Major find:    First fossil remains were found in the Middle Awash area of Ethiopia between 1992 and 1994

Sex or dead end:   The pelvis seems to be designed for bipedalism which would suggest sex. Ardipithecus Ramidus is disinguished from the other Ardipitheci in this fact.


Paranthropus Aethiopicus

Era:     About 2.7 to 2.3 million years ago

Habitat:     Eastern Africa (Turkana basin of northern Kenya, southern Ethiopia)

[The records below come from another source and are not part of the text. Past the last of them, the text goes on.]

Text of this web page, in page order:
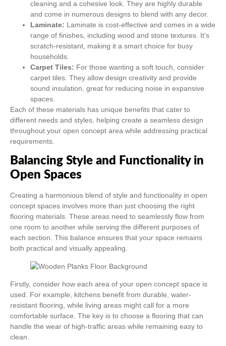
cleaning and a cohesive look. They are highly durable
and come in numerous designs to blend with any decor.
Laminate: Laminate is cost-effective and comes in a wide
range of finishes, including wood and stone textures. It’s
scratch-resistant, making it a smart choice for busy
households.
Carpet Tiles: For those wanting a soft touch, consider
carpet tiles. They allow design creativity and provide
sound insulation, great for reducing noise in expansive
spaces.
Each of these materials has unique benefits that cater to
different needs and styles, helping create a seamless design
throughout your open concept area while addressing practical
requirements.
Balancing Style and Functionality in
Open Spaces
Creating a harmonious blend of style and functionality in open
concept spaces involves more than just choosing the right
flooring materials. These areas need to seamlessly flow from
one room to another while serving the different purposes of
each section. This balance ensures that your space remains
both practical and visually appealing.
Firstly, consider how each area of your open concept space is
used. For example, kitchens benefit from durable, water-
resistant flooring, while living areas might call for a more
comfortable surface. The key is to choose a flooring that can
handle the wear of high-traffic areas while remaining easy to
clean.
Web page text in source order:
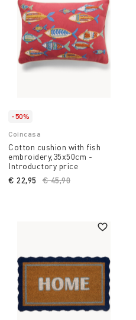
-50%
Coincasa
Cotton cushion with fish
embroidery,35x50cm -
Introductory price
Price reduced from
€ 45,90
€ 22,95
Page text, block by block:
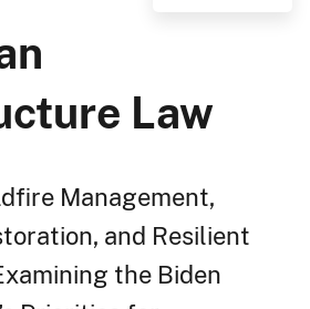
Law
Management,
and Resilient
the Biden
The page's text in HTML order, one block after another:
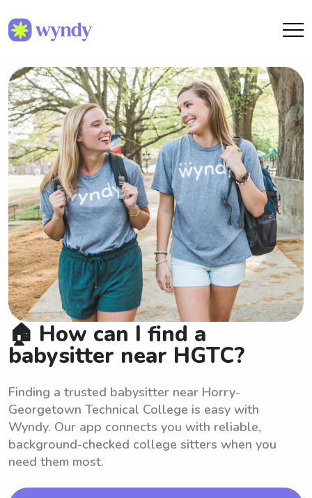
🏠 How can I find a
babysitter near HGTC?
Finding a trusted babysitter near Horry-
Georgetown Technical College is easy with
Wyndy. Our app connects you with reliable,
background-checked college sitters when you
need them most.
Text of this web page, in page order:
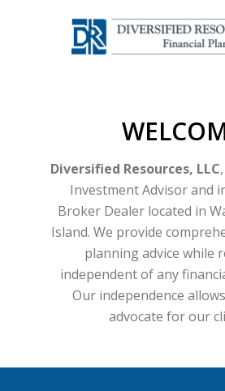
Diversified Resources, LLC
Investment Advisor and
Broker Dealer located in
Island. We provide
planning advice while
independent of any
Our independence
advocate for our
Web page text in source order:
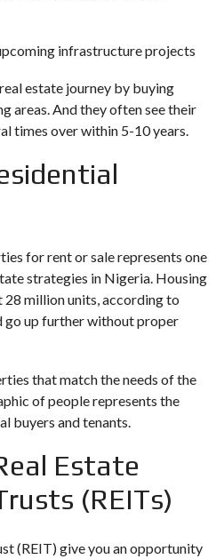
infrastructure projects
estate journey by buying
areas. And they often see their
times over within 5-10 years.
for rent or sale represents one
strategies in Nigeria. Housing
million units, according to
go up further without proper
that match the needs of the
of people represents the
buyers and tenants.
Estate
(REITs)
(REIT) give you an opportunity
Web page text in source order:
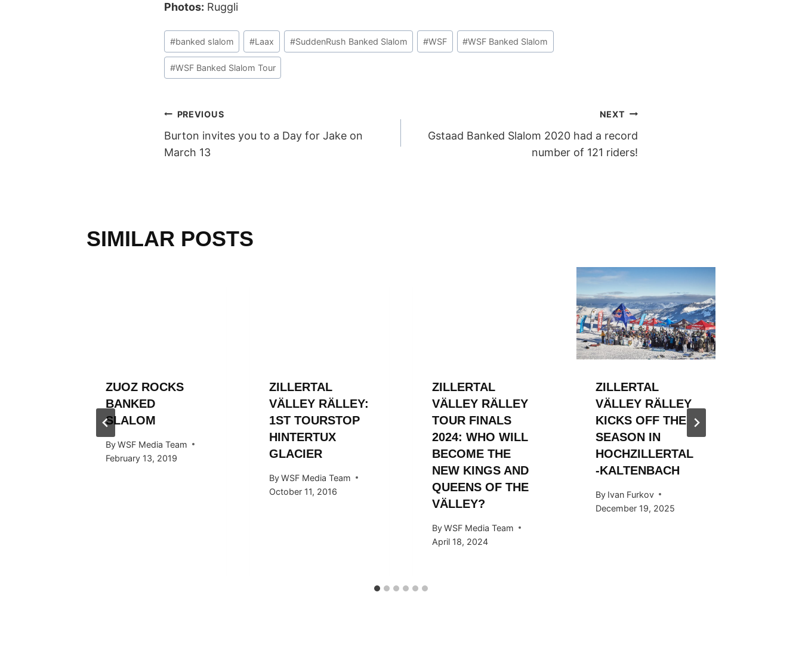
Photos: Ruggli
Post
Tags:
#banked slalom #Laax #SuddenRush Banked Slalom #WSF #WSF Banked Slalom
#WSF Banked Slalom Tour
POST
NAVIGATION
PREVIOUS
Burton invites you to a Day for Jake on
March 13
NEXT
Gstaad Banked Slalom 2020 had a record
number of 121 riders!
SIMILAR POSTS
ZUOZ ROCKS
BANKED
SLALOM
ByWSF Media Team
February 13, 2019
ZILLERTAL
VÄLLEY RÄLLEY:
1ST TOURSTOP
HINTERTUX
GLACIER
By WSF Media Team
October 11, 2016
ZILLERTAL
VÄLLEY RÄLLEY
TOUR FINALS
2024: WHO WILL
BECOME THE
NEW KINGS AND
QUEENS OF THE
VÄLLEY?
ByWSF Media Team
April 18, 2024
ZILLERTAL
VÄLLEY RÄLLEY
KICKS OFF THE
SEASON IN
HOCHZILLERTAL
-KALTENBACH
By Ivan Furkov
December 19, 2025
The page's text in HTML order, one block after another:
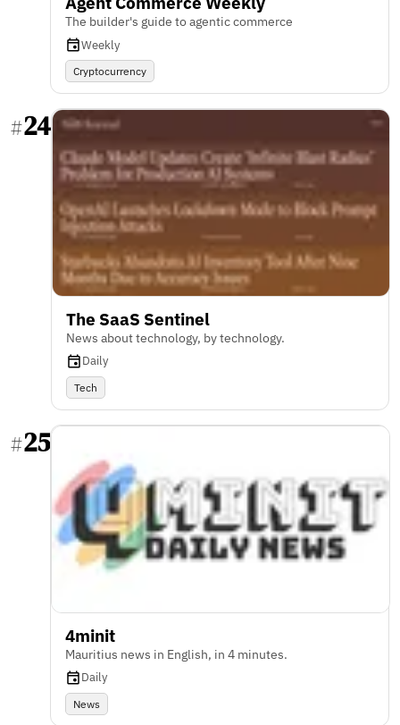
The builder's guide to agentic commerce
Weekly
Cryptocurrency
#24
The SaaS Sentinel
News about technology, by technology.
Daily
Tech
#25
4minit
Mauritius news in English, in 4 minutes.
Daily
News
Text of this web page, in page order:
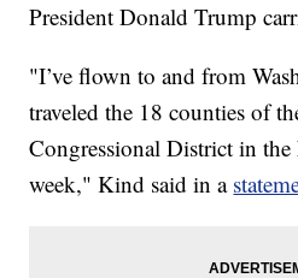
President Donald Trump
"I’ve flown to and from
traveled the 18 counties of
Congressional District in
week," Kind said in a
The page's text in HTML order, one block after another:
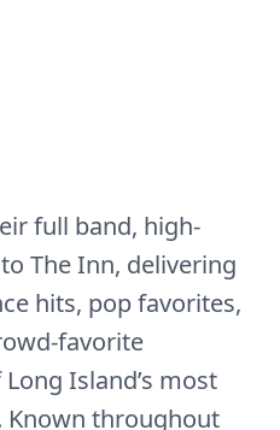
full band, high-
The Inn, delivering
hits, pop favorites,
favorite
Island’s most
Known throughout
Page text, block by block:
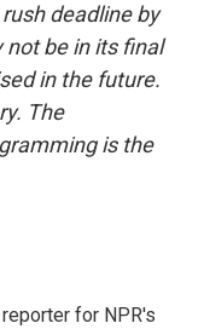
deadline by
not be in its final
in the future.
The
is the
for NPR's
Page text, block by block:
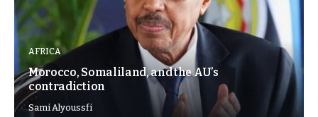
AFRICA
Morocco, Somaliland, and the AU’s
contradiction
Sami Alyoussfi
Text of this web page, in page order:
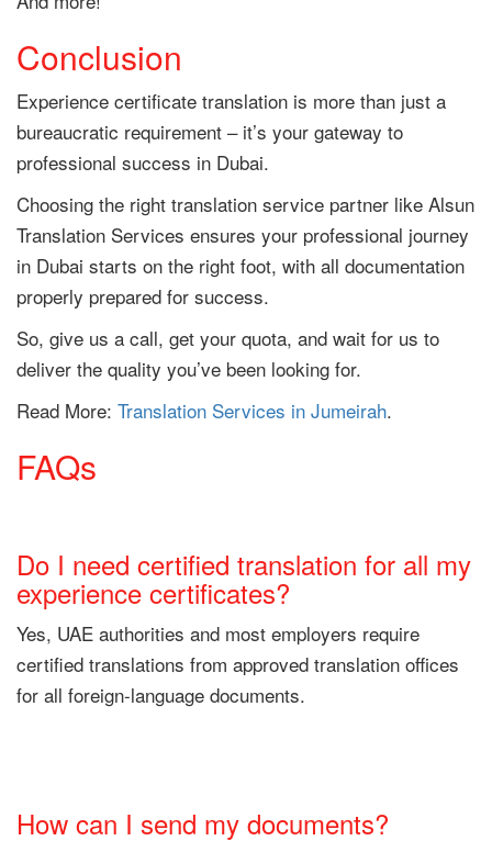
Conclusion
Experience certificate translation is more than just a
bureaucratic requirement – it’s your gateway to
professional success in Dubai.
Choosing the right translation service partner like Alsun
Translation Services ensures your professional journey
in Dubai starts on the right foot, with all documentation
properly prepared for success.
So, give us a call, get your quota, and wait for us to
deliver the quality you’ve been looking for.
Read More: Translation Services in Jumeirah.
FAQs
Do I need certified translation for all my
experience certificates?
Yes, UAE authorities and most employers require
certified translations from approved translation offices
for all foreign-language documents.
How can I send my documents?
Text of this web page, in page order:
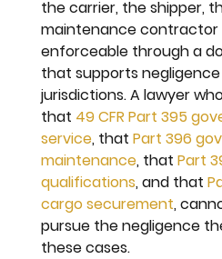
the carrier, the shipper,
maintenance
enforceable through a
that supports
jurisdictions. A lawyer
that 49 CFR Part 395
service, that Part 396
maintenance, that Part
qualifications, and that
cargo securement,
pursue the negligence
these cases.
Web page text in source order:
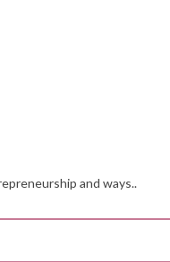
and ways..
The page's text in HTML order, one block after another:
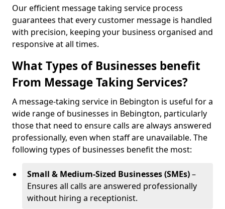
Our efficient message taking service process
guarantees that every customer message is handled
with precision, keeping your business organised and
responsive at all times.
What Types of Businesses benefit
From Message Taking Services?
A message-taking service in Bebington is useful for a
wide range of businesses in Bebington, particularly
those that need to ensure calls are always answered
professionally, even when staff are unavailable. The
following types of businesses benefit the most:
Small & Medium-Sized Businesses (SMEs)–
Ensures all calls are answered professionally
without hiring a receptionist.
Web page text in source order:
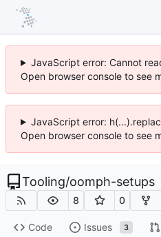
JavaScript error: Cannot
Open browser console to see
JavaScript error:
Open browser console to see
Tooling/oomph-setups
8 0
Code Issues 3
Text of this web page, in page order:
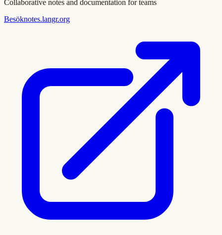
Collaborative notes and documentation for teams
Besöknotes.langr.org
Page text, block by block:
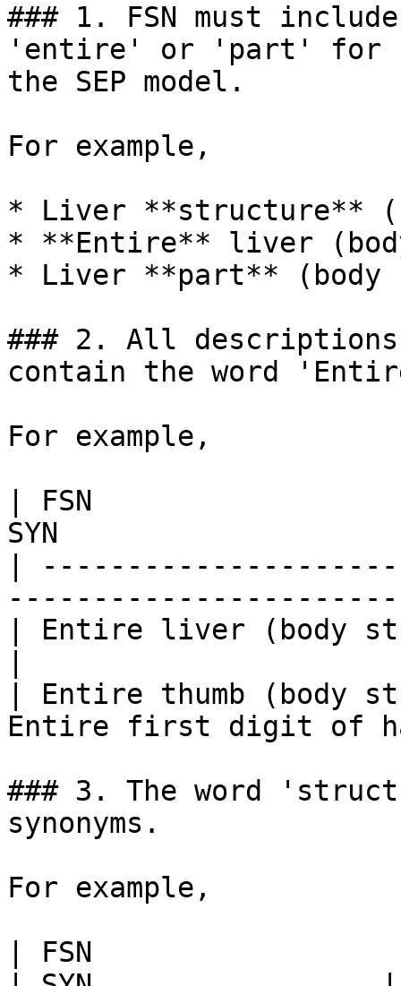
### 1. FSN must
'entire' or 'part' for
the SEP model.
For example,
* Liver **structure**
* **Entire** liver
* Liver **part** (body
### 2. All
contain the word
For example,
| FSN
SYN
|
| Entire liver (body
| Entire thumb (body
Entire first digit of
### 3. The word
synonyms.
For example,
| FSN
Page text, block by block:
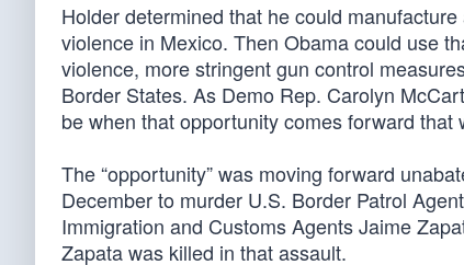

Major find:    The “Black Skull" west of Lake Turkana in Kenya

Sex or dead end:   Too little is known about Paranthropus Aethiopicus to guess but sex seems to be the best fit. It is closely related to Australopithecus afarensis because it shares many attributes, or the other “robust” australopithecines like P. boisei, which many scientists claim might be a direct descendant of P. aethiopicus

Denisovan

Era:     41,000 years ago to present?


Habitat:     Central Asia, Siberia, Indonesia, Australia, Melanesia

Major find:    finger bone fragment of a juvenile female found in Denisova caves in Siberia

Sex or dead end:   Sex, Sex and more Sex. Much like the residual genes of Neanderthal which homo sapiens carry (e.g. red hair)so too Denisovan gene markers have been found in modern ethnic populations of Indonesia, Australia and Melanesia.